Glad I had a plastic gear for this. It was the mechanical fuse for the system, the weak link. My best guess is the lubrication between the bushing and the shaft was insufficient.

Well, that puts a damper on things. Need to check that this is the only damage. Maybe there is something else. Suppose more disassembly of the gear train is required. Anyone have ideas on what else to check?
 
Check the lead screw to see if it turns freely when it's not engaged. Some mini lathes don't have oil ports on the bushings so there's a possibility that the LS seized up and the gear is just a victim. Probably not the case but worth checking.

Clearance between the bushing and LS can actually be pretty close. I greased the bushings on mine and later on when I added a handwheel to the LS I noticed it didn't turn very freely.
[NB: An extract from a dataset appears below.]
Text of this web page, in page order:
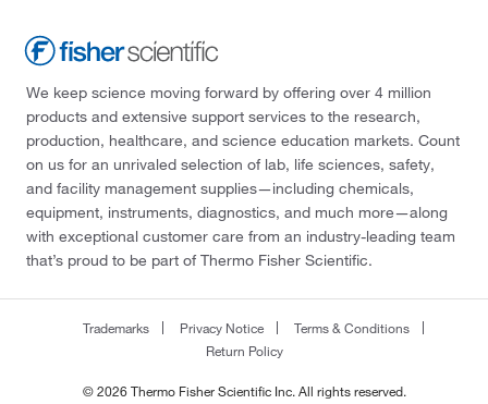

Cleaning off the grease and replacing it with oil fixed that little problem.
 
Check the lead screw to see if it turns freely when it's not engaged. Some mini lathes don't have oil ports on the bushings so there's a possibility that the LS seized up and the gear is just a victim. Probably not the case but worth checking.

Clearance between the bushing and LS can actually be pretty close. I greased the bushings on mine and later on when I added a handwheel to the LS I noticed it didn't turn very freely. Cleaning off the grease and replacing it with oil fixed that little problem.
Since there's no B/C shaft on the lathe, at the moment, I can turn the leadscrew in the pillow blocks by grabbing the 80T gear and turning. It's not free spinning, but it turns easy. Gave the blocks a little oil and the leadscrew turned slightly easier.

After soaking the bushing and B/C shaft in Kroil for a day, I was able to rotate the bushing about 0.05" by tapping on the keyway to try to rotate the shaft. It would rotate 0.05" in either direction but no further. With more Kroil eventually was able to rotate the bushing 360*, but it would not come off the shaft. I was able to tap a single edge razor blade in between the flange and the shaft and I got it to slightly move upward. Still couldn't get it to come off. An ordinary chisel was far too blunt, so I reground a cheap chisel to have a finer taper and only one edge. By carefully tapping the chisel in the gap, I moved the bushing slightly upward on the shaft. It's still stuck. Now I'm at the dual lever stage trying to lever it off the shaft. I'll apply a little more Kroil and give it a go again. Going to put in successively higher fulcrums to get this bushing off, as it is still fighting me.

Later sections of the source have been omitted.